* **YOUR INSTRUCTIONS**
The pictures are to be dropped, and the records below are to be restated word for word.

BEGIN

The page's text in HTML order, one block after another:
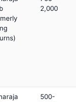
2,000
500-
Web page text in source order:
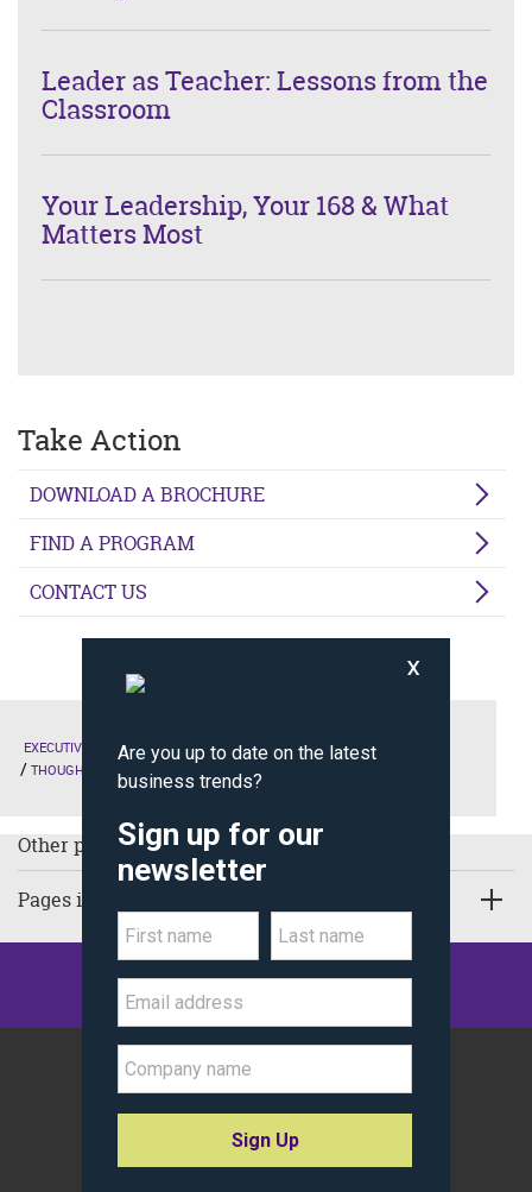
Leader as Teacher: Lessons from the
Classroom
Your Leadership, Your 168 & What
Matters Most
Take Action
DOWNLOAD A BROCHURE
FIND A PROGRAM
CONTACT US
EXECUTIVE EDUCATION
THE KELLOGG EXPERIENCE
THOUGHT LEADERSHIP
LIVING-LIFE-LEADERSHIP
Other pages in Thought Leadership:
Pages in Executive Education
Kellogg School of Management
Northwestern University
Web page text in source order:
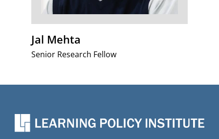
Jal Mehta
Senior Research Fellow
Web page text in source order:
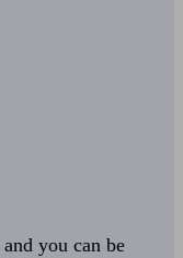
and you can be
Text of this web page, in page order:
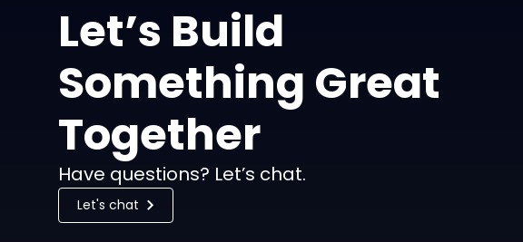
Let’s Build
Something Great
Together
Have questions? Let’s chat.
Let's chat
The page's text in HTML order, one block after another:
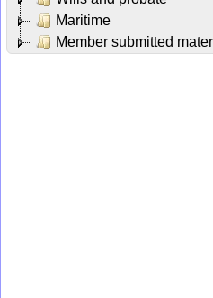
Maritime
Member submitted
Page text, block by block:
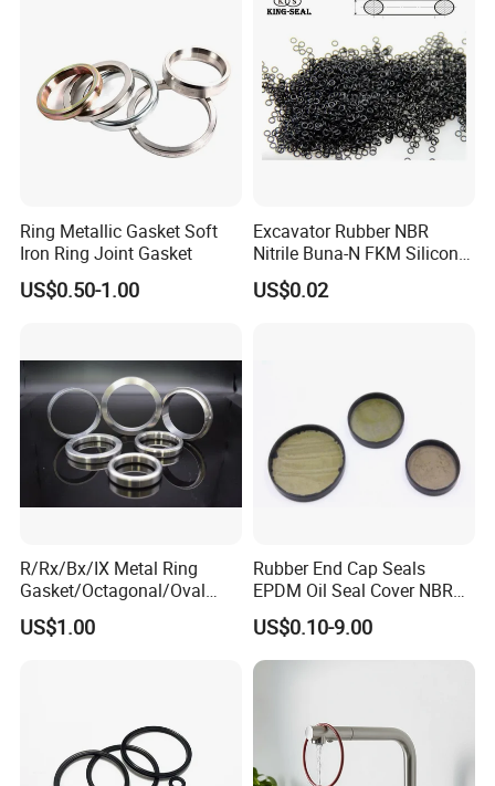
Ring Metallic Gasket Soft
Iron Ring Joint Gasket
US$0.50-1.00
Excavator Rubber NBR
Nitrile Buna-N FKM Silicone
Vmq EPDM O-Ring Oring O
Ring
US$0.02
R/Rx/Bx/IX Metal Ring
Gasket/Octagonal/Oval
Ring Joint Gasket
US$1.00
Rubber End Cap Seals
EPDM Oil Seal Cover NBR
EC VK end cap cover seal
US$0.10-9.00
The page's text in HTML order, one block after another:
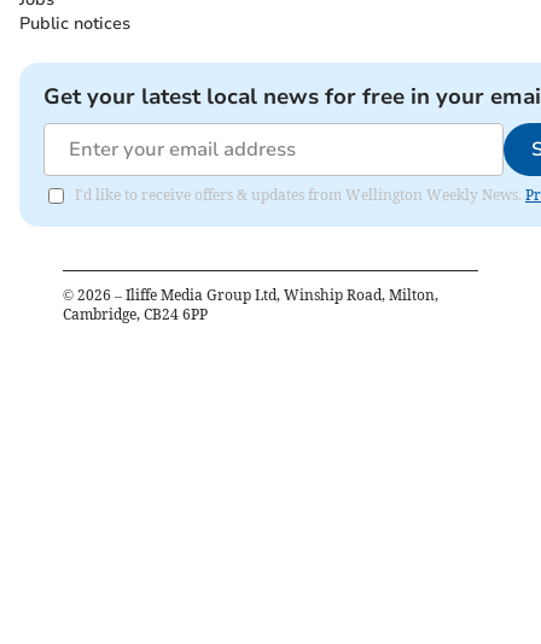
Public notices
Get your latest local news for free in your
I'd like to receive offers & updates from Wellington Weekly News.
© 2026 – Iliffe Media Group Ltd, Winship Road, Milton,
Cambridge, CB24 6PP

END

* **TASK ANSWER**
The page's text in HTML order, one block after another:
2,000
500-
Web page text in source order:
Leader as Teacher: Lessons from the
Classroom
Your Leadership, Your 168 & What
Matters Most
Take Action
DOWNLOAD A BROCHURE
FIND A PROGRAM
CONTACT US
EXECUTIVE EDUCATION
THE KELLOGG EXPERIENCE
THOUGHT LEADERSHIP
LIVING-LIFE-LEADERSHIP
Other pages in Thought Leadership:
Pages in Executive Education
Kellogg School of Management
Northwestern University
Web page text in source order:
Jal Mehta
Senior Research Fellow
Web page text in source order:
and you can be
Text of this web page, in page order:
Let’s Build
Something Great
Together
Have questions? Let’s chat.
Let's chat
The page's text in HTML order, one block after another:
Maritime
Member submitted
Page text, block by block:
Ring Metallic Gasket Soft
Iron Ring Joint Gasket
US$0.50-1.00
Excavator Rubber NBR
Nitrile Buna-N FKM Silicone
Vmq EPDM O-Ring Oring O
Ring
US$0.02
R/Rx/Bx/IX Metal Ring
Gasket/Octagonal/Oval
Ring Joint Gasket
US$1.00
Rubber End Cap Seals
EPDM Oil Seal Cover NBR
EC VK end cap cover seal
US$0.10-9.00
The page's text in HTML order, one block after another:
Public notices
Get your latest local news for free in your
I'd like to receive offers & updates from Wellington Weekly News.
© 2026 – Iliffe Media Group Ltd, Winship Road, Milton,
Cambridge, CB24 6PP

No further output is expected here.